Wednesday, May 7, 2014

Plot


Quick before we begin, squeeze your left hand with your right. I have heard that will activate the right hemisphere of the brain and thus up your creativity.



On the last blog I said I would address that dreaded word Plot and Synopsis. 

To really learn the skivvies on plot, check out The Plot Whisperer by Martha Anderson, www.plotwhisperer.blogspot.com, she knows what she is talking about. Me? I am learning, but then as writers we always are.  

Ray Bradbury said, “Plot is just the footprints in the snow after the players have walked through.”

Yeah but…

Come on Bradbury, I’ve tracked my chicken through the snow and it was a mess, circles, backtracking, blank spaces where there was no snow…nothing logical, nothing organized. On top of that it was frustrating. I found her though, but we're not chasing chickens, we are trying to get a book written.


And then I stumbled upon this and found it explained plot, in pictures and few words, better than I could do it in 1,000.

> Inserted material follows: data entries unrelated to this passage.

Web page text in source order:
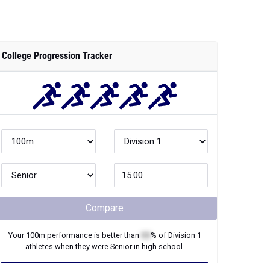
College Progression Tracker
Compare
Your 100m performance is better than % of Division 1
athletes when they were Seniorin high school.
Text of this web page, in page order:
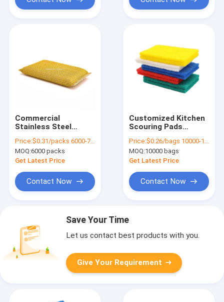
Commercial
Stainless Steel
Rust Resistant
Price:$0.31/packs 6000-7499 packs
MOQ:6000 packs
Get Latest Price
Contact Now
Customized Kitchen
Scouring Pads
Wear Resisting
Portable
Price:$0.26/bags 10000-19999 bags
MOQ:10000 bags
Get Latest Price
Contact Now
Save Your Time
Let us contact best products with you.
Give Your Requirement

I realize I took on a task to large for both plot and synopsis, so this coverage will be cursory. I will go into it in more depth on the next blog. 

If you are like me, small increments of information stick in my brain better than long explanations anyway. So, check out the Plot planner above, test it, do some writing and next week we will advance in our search.

Since I mentioned #synopsis in my earlier blog, I will add a pointer here. This is called by some, a sucknopsis, for it is as difficult to write as the manuscript was. It is boiling down a 200 pages into four or five, and be sure to include the ending in it. Publishers don't like to be left hanging.

What will writing a synopsis do for you? One, it will be there when a buyer asks for it (like an interviewer asking for a resume'). I am tempted to be really snide here, for resume's usually go into something equivalent to the grand canyon. 

But, it will do something for you...It will help you see problems in your manuscript, and it just might show you in a cruel way where your book needs more attention. 

More, more more, I'm not complete here...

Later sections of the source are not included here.